* [YOUR OBJECTIVE]
Retype the lines below exactly, from the one that contains "Page text, block" through the last, and leave every picture out.

%%

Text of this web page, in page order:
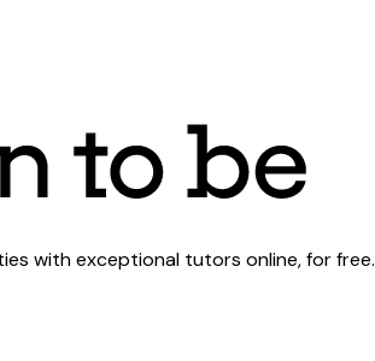
with exceptional tutors online, for free.
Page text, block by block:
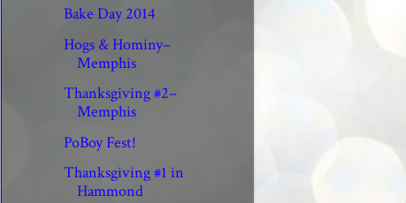
Bake Day 2014
Hogs & Hominy–
Memphis
Thanksgiving #2–
Memphis
PoBoy Fest!
Thanksgiving #1 in
Hammond
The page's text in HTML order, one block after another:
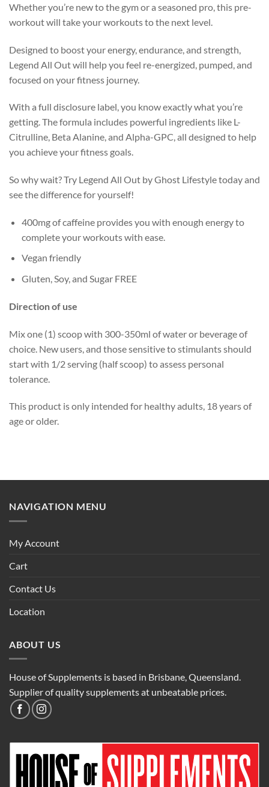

%%

* [SOLUTION TO THE PROBLEM]
Page text, block by block:
Bake Day 2014
Hogs & Hominy–
Memphis
Thanksgiving #2–
Memphis
PoBoy Fest!
Thanksgiving #1 in
Hammond
The page's text in HTML order, one block after another:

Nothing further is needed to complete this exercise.